• **Try it**: Every line below that includes "Artistic" counts toward the total. Report that total alone.

[Saved data entries]
----
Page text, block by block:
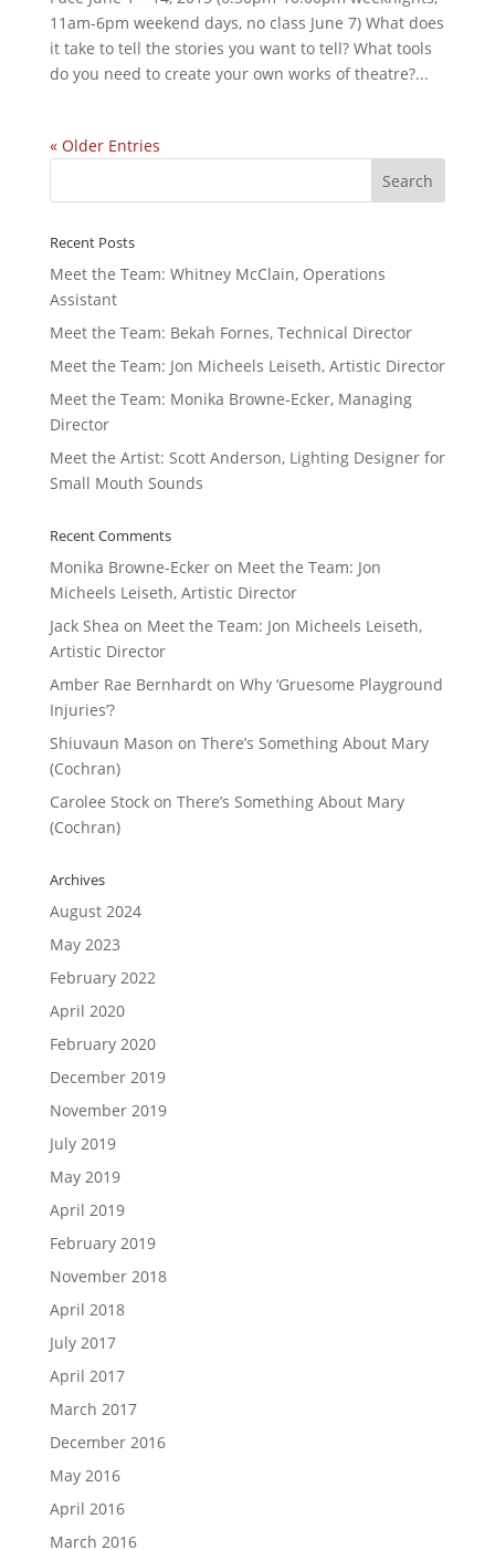
11am-6pm weekend days, no class June 7) What does
it take to tell the stories you want to tell? What tools
do you need to create your own works of theatre?...
« Older Entries
Recent Posts
Meet the Team: Whitney McClain, Operations
Assistant
Meet the Team: Bekah Fornes, Technical Director
Meet the Team: Jon Micheels Leiseth, Artistic Director
Meet the Team: Monika Browne-Ecker, Managing
Director
Meet the Artist: Scott Anderson, Lighting Designer for
Small Mouth Sounds
Recent Comments
Monika Browne-Eckeron Meet the Team: Jon
Micheels Leiseth, Artistic Director
Jack Shea on Meet the Team: Jon Micheels Leiseth,
Artistic Director
Amber Rae Bernhardton Why ‘Gruesome Playground
Injuries’?
Shiuvaun Mason on There’s Something About Mary
(Cochran)
Carolee Stockon There’s Something About Mary
(Cochran)
Archives
August 2024
May 2023
February 2022
April 2020
February 2020
December 2019
November 2019
July 2019
May 2019
April 2019
February 2019
November 2018
April 2018
July 2017
April 2017
March 2017
December 2016
May 2016
April 2016
March 2016
----
• **Result for this task**: 3